First, a sip of history:
Founded in 1854 and named for a family with a long history of trading in various goods, Mariage Frères supplied tea and tea accessories to hotels and salons of the noble classes. The main shop has 650+ teas from 36 countries including rare varietals and their signature blends based in perfume tradition.
Love Song Black Tea
This tea embodies the romantic notions of Paris to me, with the flavors of roses and almonds in a black blend base. There are actual rose petals and pieces of almonds not just flavoring. There are no further details on the blend on the website, but I found it can be steeped to a deep strength or to a lighter brew by adjusting the amount of tea without losing balance. It is a quite broken leaf so the steep is quick. At 3 minutes, using my usual amount of tea it was quite strong.
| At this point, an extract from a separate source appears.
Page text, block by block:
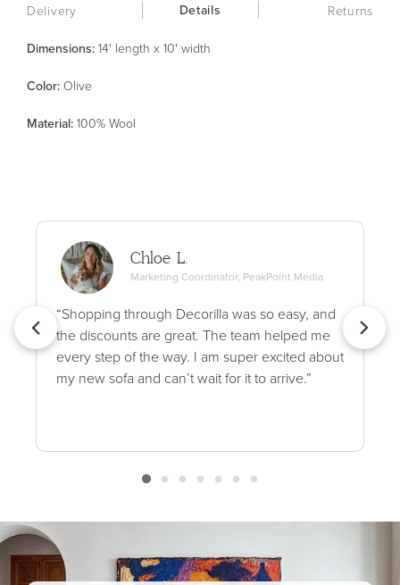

The blend has a lovely balance between the almond and rose flavors – neither overwhelm the tea blend which tastes like it includes a bold Indian leaf. The sweetness of the blend is brought out in different ways when adding cream and/or sweetener of choice. I found I could drink this with or without milk if I brewed it light to average strength. The Love Song Tea line includes a green and a rooibos version also.
Tea & Champagne
We decided to say hello to the New Year with a bubbly glass of fun that includes tea of course. Mixing champagne (or sparkling wine) with other flavors is hardly new. If you have not yet paired the bubbly with tea you may want to try these combinations for any time you are feeling festive – birthdays, weddings, launching of a new project or just because life is worth celebrating.
A very simple, low effort way is pairing a pre-made kombucha of your choice with a champagne/prosecco/sparkling wine. I like the brut or dry versions for a less sweet result. If you put the kombucha in your flute first then pour the bubbly leaving some room at the top you can perfect your mix adding more kombucha or bubbles to taste.
Another option is to steep a strong tea of choice to mix with your bubbly. That is what I did with the Love Song black tea. General suggestion: Steep double the amount of tea you would usually use for a cup in half the water. Here is the lowdown:
I am looking forward to a new year of festive tea adventures to share with you and wish you all many reasons to celebrate in the coming year! Cheers all!